Yesterday while I was a captive audience during an airplane ride home from Europe, I watched an episode of CBC's The nature of things, where they put Olympic champions on vintage equipment to see how their performance stacked up against the champions of yesteryear when the equipment was state of the art. The focus was on winter sports,but it was interesting to see a champion speed skater trying to match a champion from the early 60s without the modern skates and skin suit.
A bobsled team rode a 1948 sled, and a skier a set of skis from 35 years ago.
The modern day champs did pretty well, and if they had more time to adapt to the equipment, I think their performances would have surpassed their predecessor's by a pretty wide margin.
Can probably put that down to modern training and conditioning.
Anyway, to bring this back to cycling, a good friend of mine embarked on a quest a few years ago to beat the world hour record on the track for his age category. (65 to 69) He was determined to do it on classic "Eddy Merckx" style equipment, including a lugged steel frame, drop bar, and spoke wheels. This was not long after the UCI changed the rules to allow aero equipment like persuit bars and disc wheels to establish records without an asterisk.
He had a frame custom built and I sponsored him with a set of high flange hub wheels with low profile tubular rims.
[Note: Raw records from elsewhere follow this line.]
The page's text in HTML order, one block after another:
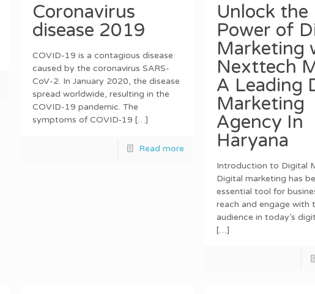
Coronavirus
disease 2019
COVID-19 is a contagious disease
caused by the coronavirus SARS-
CoV-2. In January 2020, the disease
spread worldwide, resulting in the
COVID-19 pandemic. The
symptoms of COVID‑19 […]
Read more
Unlock the
Power of
Marketing
Nexttech
A Leading
Marketing
Agency In
Haryana
Introduction to Digital
Digital marketing has
essential tool for
reach and engage with
audience in today’s
[…]
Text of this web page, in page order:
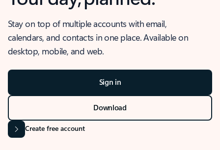
Stay on top of multiple accounts with email,
calendars, and contacts in one place. Available on
desktop, mobile, and web.
Sign in
Download
Create free account

He trained and trained, refusing to give in to the reality that there was no way he could get close to the record without adopting modern equipment.
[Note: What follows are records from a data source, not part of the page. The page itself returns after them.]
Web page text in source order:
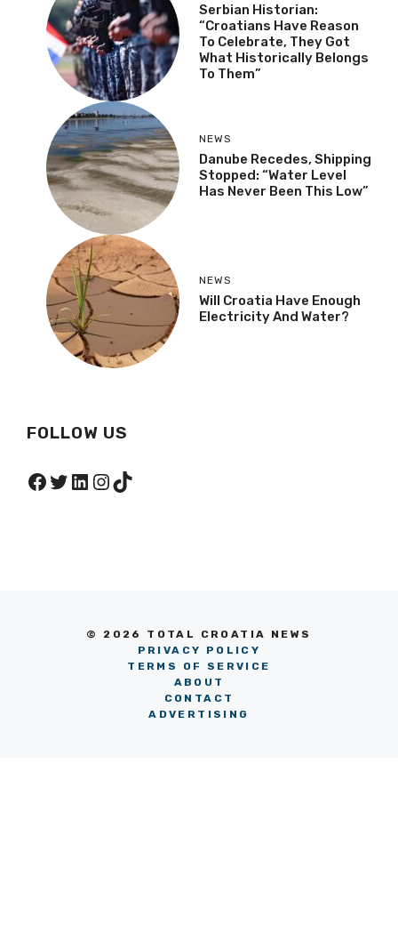
Serbian Historian:
“Croatians Have Reason
To Celebrate, They Got
What Historically Belongs
To Them”
NEWS
Danube Recedes, Shipping
Stopped: “Water Level
Has Never Been This Low”
NEWS
Will Croatia Have Enough
Electricity And Water?
FOLLOW US
Facebook
Twitter
LinkedIn
Instagram
TikTok
© 2026 TOTAL CROATIA NEWS
PRIVACY POLICY
TERMS OF SERVICE
ABOUT
CONTACT
ADVERTISING

Anyway, my friend's real accomplishment was putting together an event that saw 4 UCI hour records set during a single day last year at the Milton Ontario velodrome. His own effort fell well short of a world record, even though in the end he relented and went aero ,but I was there to see Giuseppe Marinoni set a world record on a steel frame he built over 40 years ago, but even he conceded to using disc wheels and aero bars to do his record setting ride.
Anyway, as much as I realize you can't stand in the way of progress, I would still like to see some kind of system that recognizes current day efforts as compared to those who went before on the same type of equipment.
Last edited by Dan Burkhart; 09-15-18 at 08:32 AM.